General information
- Type: Ultralight trike
- National origin: Italy
- Manufacturer: Eurofly Srl
- Status: In production (2013)

= Eurofly Viper =

Italian ultralight trike

The Eurofly Viper is an Italian ultralight trike, designed and produced by Eurofly Srl of Galliera Veneta. The aircraft is supplied as a complete ready-to-fly-aircraft.

==Design and development==
The aircraft was designed to comply with the Fédération Aéronautique Internationale microlight category, including the category's maximum gross weight of 450 kg. The Viper has a maximum gross weight of 450 kg. It features a cable-braced hang glider-style high-wing, weight-shift controls, a two-seats-in-tandem open cockpit, tricycle landing gear with wheel pants and a single engine in pusher configuration.

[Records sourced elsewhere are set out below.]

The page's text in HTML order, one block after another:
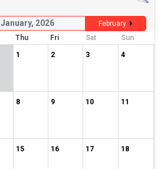
January, 2026
February
Thu Fri Sat
Sun
1 2 3 4
8 9 10 11
15 16 17 18
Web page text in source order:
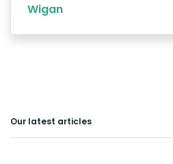
Wigan
Our latest articles
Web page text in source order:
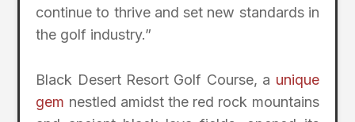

The aircraft is made from welded tubing, with its double surface wing covered in Dacron sailcloth. Its 10.5 m span Skyrider Hazard 12 wing is supported by a single tube-type kingpost and uses an "A" frame weight-shift control bar. The standard powerplant is a twin cylinder, liquid-cooled, two-stroke, dual-ignition 64 hp Rotax 582 engine, with the twin cylinder, air-cooled, two-stroke, dual-ignition 50 hp Rotax 503 engine optional. The Viper has an empty weight of 126 kg and a gross weight of 450 kg, giving a useful load of 324 kg. With full fuel of 65 L the payload is 277 kg.

A number of different wings can be fitted to the basic carriage, including the Skyrider Hazard 12 and Hazard 15. A 70 L fuel tank is optional.

A basic version of the aircraft, powered by the 50 hp Rotax 503 engine and without fairings is also offered.